Restasis, a blockbuster drug for Allergan, made almost $1.5 billion in 2017 and was the Ireland-based company's second-best-selling product that year behind its wrinkle reducer Botox and accounted for almost 10% of its overall revenue.
If determined valid, the remaining Restasis patents would have blocked generics until 2024.
In Allergan's most recent quarterly earnings report, the anticipation of cheaper copies of the drug already started to affect its sales. The eye drug's third-quarter sales were $312 million, a decline from $382 million a year earlier.
The case moved forward after the U.S. Court of Appeals ruled in July that Allergan could not use tribal immunity to protect its remaining patents. The drugmaker struck a deal with the St. Regis Mohawk Tribe, in which the tribe took ownership of the six remaining patents and an upfront payment of $13.75 million, as well as $15 million per year in royalties.

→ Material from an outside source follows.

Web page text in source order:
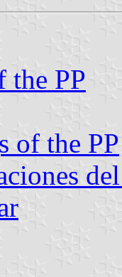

The plan was for St. Regis to grant Allergan the exclusive licensing rights and seek immunity to avoid the patent review process.
The deal was criticized by lawmakers who called it a "blatant effort" to extend the monopoly on Restasis beyond its original patent period.
Originally, the invalidation ruling came from the U.S. District Court for the Eastern District of Texas between Allergan and its competitors Mylan and Teva.